Premise 3: Therefore, AI built by agents operating inside the descent will encode the
descent at scale, regardless of stated alignment objective.
Premise 4: AI that scaffolds personal substrate-maintenance requires builders who
have themselves done substrate-maintenance work; otherwise the AI encodes what
its builders are, not what they say.
Premise 5: Such builders are not currently the agents in the positions that determine
how AI is built.
Conclusion: There is no path from a population of builders operating inside
the descent to a homeostatic AI regulator that does not pass through
builder transformation first. The fix is not better alignment technique
applied by the same agents. The fix is different agents, or the same agents
after substantial bottom-up development.


The contemplative traditions identified this structurally long before the AI moment.
Teachers in those traditions were consistently described as people who had completed
substantial portions of the path themselves before they were qualified to point the way
for others.

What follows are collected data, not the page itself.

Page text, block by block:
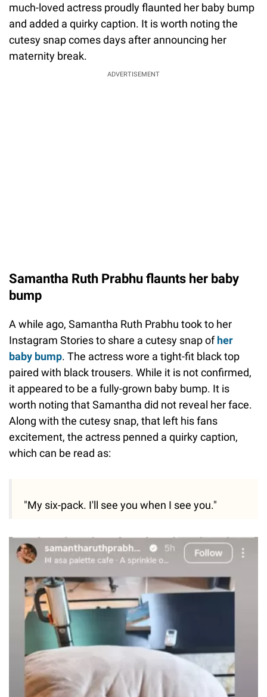
much-loved actress proudly flaunted her baby bump
and added a quirky caption. It is worth noting the
cutesy snap comes days after announcing her
maternity break.
ADVERTISEMENT
Samantha Ruth Prabhu flaunts her baby
bump
A while ago, Samantha Ruth Prabhu took to her
Instagram Stories to share a cutesy snap ofher
baby bump. The actress wore a tight-fit black top
paired with black trousers. While it is not confirmed,
it appeared to be a fully-grown baby bump. It is
worth noting that Samantha did not reveal her face.
Along with the cutesy snap, that left his fans
excitement, the actress penned a quirky caption,
which can be read as:
"My six-pack. I'll see you when I see you."
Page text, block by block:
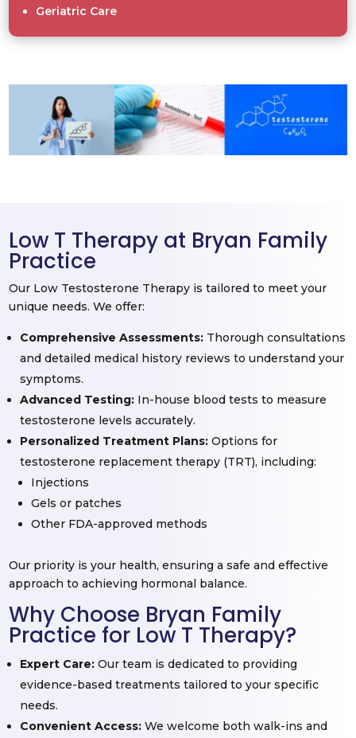
Geriatric Care
Low T Therapy at Bryan Family
Practice
Our Low Testosterone Therapy is tailored to meet your
unique needs. We offer:
Comprehensive Assessments: Thorough consultations
and detailed medical history reviews to understand your
symptoms.
Advanced Testing: In-house blood tests to measure
testosterone levels accurately.
Personalized Treatment Plans: Options for
testosterone replacement therapy (TRT), including:
Injections
Gels or patches
Other FDA-approved methods
Our priority is your health, ensuring a safe and effective
approach to achieving hormonal balance.
Why Choose Bryan Family
Practice for Low T Therapy?
Expert Care: Our team is dedicated to providing
evidence-based treatments tailored to your specific
needs.
Convenient Access: We welcome both walk-ins and

The structural insight: you cannot scaffold development you have not done.
The same applies to building AI that scaffolds substrate maintenance. The builders need
to have done enough of the work themselves that what they build reflects something
real, not their own unexamined configurations rendered in technical vocabulary.

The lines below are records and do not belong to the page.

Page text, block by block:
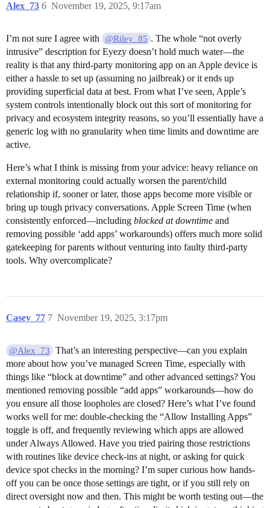
Alex_73 November 19, 2025, 9:17am
6
I’m not sure I agree with @Riley_85 . The whole “not overly
intrusive” description for Eyezy doesn’t hold much water—the
reality is that any third-party monitoring app on an Apple device is
either a hassle to set up (assuming no jailbreak) or it ends up
providing superficial data at best. From what I’ve seen, Apple’s
system controls intentionally block out this sort of monitoring for
privacy and ecosystem integrity reasons, so you’ll essentially have a
generic log with no granularity when time limits and downtime are
active.
Here’s what I think is missing from your advice: heavy reliance on
external monitoring could actually worsen the parent/child
relationship if, sooner or later, those apps become more visible or
bring up tough privacy conversations. Apple Screen Time (when
consistently enforced—including blocked at downtime and
removing possible ‘add apps’ workarounds) offers much more solid
gatekeeping for parents without venturing into faulty third-party
tools. Why overcomplicate?
Casey_77 November 19, 2025, 3:17pm
7
@Alex_73
That’s an interesting perspective—can you explain
more about how you’ve managed Screen Time, especially with
things like “block at downtime” and other advanced settings? You
mentioned removing possible “add apps” workarounds—how do
you ensure all those loopholes are closed? Here’s what I’ve found
works well for me: double-checking the “Allow Installing Apps”
toggle is off, and frequently reviewing which apps are allowed
under Always Allowed. Have you tried pairing those restrictions
with routines like device check-ins at night, or asking for quick
device spot checks in the morning? I’m super curious how hands-
off you can be once those settings are tight, or if you still rely on
direct oversight now and then. This might be worth testing out—the

The framework’s actual recommendation is therefore ordered: bottom-up development
of the builder population comes first; technology that scaffolds development for the
wider population comes after. A civilization that attempts the second without the first is
building amplifiers for what it already is, not transformers toward what it needs to
become.
27. The present moment, restated
We are in the early phase of building a machine substrate capable of acting as either
prosthesis or parasite. The vector — language — is the substrate of both machine
cognition and human cognition simultaneously. Current development practices have not
chosen, explicitly, between prosthesis and parasitism; the choice is being made implicitly
through the configurations of training, deployment, capitalization, and feedback that
constitute the AI development ecosystem.
In the operational language of Section 25: the present human civilization is in the early
expansion window. Expansion stress is rising sharply, driven by industrial scale,
computational infrastructure, and the early stages of off-planet activity. Biospheric
maintenance capacity is, by most measures available, declining: climate destabilization,
biodiversity collapse, biogeochemical-cycle disruption, freshwater and topsoil
degradation. The filter inequality is, on current trajectory, at risk of crossing. AI as
currently being developed and deployed is contributing more to expansion stress than to
biospheric maintenance. None of this is destiny; all of it is diagnosable.

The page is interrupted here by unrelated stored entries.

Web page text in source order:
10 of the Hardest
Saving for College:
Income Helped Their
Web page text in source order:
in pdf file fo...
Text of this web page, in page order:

The two routes of Section 26 give the present moment a choice the framework does not
collapse into a single answer. The civilization can attempt the top-down route, building AI
capable of regulating cooperative substrate at planetary scale and accepting the
autonomy and parasitism risks that follow. Or it can invest, in parallel or instead, in the
bottom-up route: cultural and institutional investment in personal substrate-maintenance
disciplines, distributed across the population at sufficient scale that aggregate stress
declines through agent development rather than external enforcement. The historical
evidence available is consistent only with the bottom-up route having ever worked; the
top-down route is unprecedented and structurally fragile. The combined configuration —
AI as scaffolding for personal development rather than as regulator over the population,
with builder transformation as prerequisite — is the configuration the framework,
properly read, points toward as the most defensible response to the present moment.


Part V. Predictions, Limits, and What This Paper Is
28. The decentralization imperative
The framework as developed so far points toward a structural insight it has not yet
named explicitly. The bottom-up route of Section 26 is preferable not merely because it
is ‘historically grounded’ or ‘more robust against AI failure modes.’ Those are surface
descriptions of a deeper structural necessity: filter passage requires decentralization,
and any centralized solution to cooperative-substrate maintenance is structurally
identical to the cancerous failure mode the framework began by analyzing.
Premise 1: Cancer, in Aktipis’s framework, is the cellular-scale instance of
cooperative-substrate failure. What makes a cancer cell cancerous is that it has
escaped the distributed regulatory signals that coordinate cellular behavior in a
multicellular body, and has begun operating on its own centralized internal logic —
centralizing growth, extracting from surrounding tissue, building private
infrastructure (angiogenesis), corrupting immune surveillance.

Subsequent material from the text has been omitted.